President Joe Biden has commuted the sentence of a former Indiana health care executive who led a $19.4 million fraud scheme involving nursing homes owned by Marion County’s public health system.
Former American Senior Communities CEO James Burkhart was among nearly 1,500 people whose sentences Biden commuted Thursday as part of what the White House has described as the largest single-day act of clemency in modern history.
As the top executive of Indiana’s largest nursing home operator, Burkhart and several co-conspirators orchestrated a massive fraud and kickback scheme involving a web of shell companies. He then spent the money on private jets, vacation homes, diamond jewelry and gold bars. Most of the stolen money came from the Health & Hospital Corporation of Marion County, a public health agency that owns nursing homes and operates Eskenazi hospital.
Burkhart pleaded guilty in 2018 to conspiracy to commit fraud, conspiracy to violate the health care anti-kickback statute, and money laundering. He was sentenced to 9.5 years in federal prison.

Until the FBI raided his Carmel home in 2015, Burkhart was a major player in Indiana’s health care industry. He had millions of dollars in public money at his disposal thanks to an arrangement between American Senior Communities and the Health & Hospital Corp. of Marion County that allowed them to collect extra Medicaid money available only to publicly owned nursing homes.

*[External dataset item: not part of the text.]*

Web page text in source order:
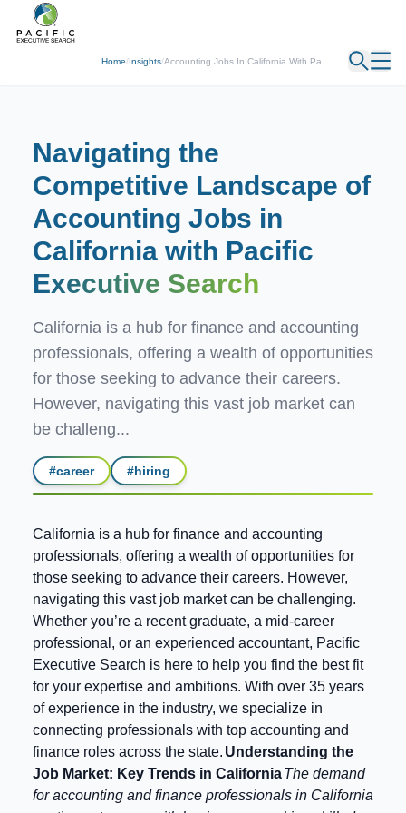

He earned a salary of more than $1 million a year, not including the money he skimmed from sham contracts, and was a significant campaign contributor to both Republicans and Democrats. An FBI informant who wore a wire caught Burkhart boasting about how he spent “a lot of money on politicians.”
Attorneys for Burkhart did not immediately respond to messages from IndyStar.
The White House and the U.S. Department of Justice did not provide explanations for individual commutations. But those whose sentences Biden commuted on Thursday had been placed on home confinement during the COVID-19 pandemic and “have successfully reintegrated into their families and communities,” according to a fact sheet from the White House.
The federal Bureau of Prisons website shows Burkhart, 60, was assigned to the residential reentry management field office in Detroit, which primarily manages federal offenders in halfway houses or on home confinement. His release date was listed as Sept. 22, 2025.
In all, Biden commuted the sentences of 1,499 people who have been serving their sentences at home for at least one year. He also pardoned 39 others convicted of nonviolent crimes, including one Indianapolis woman.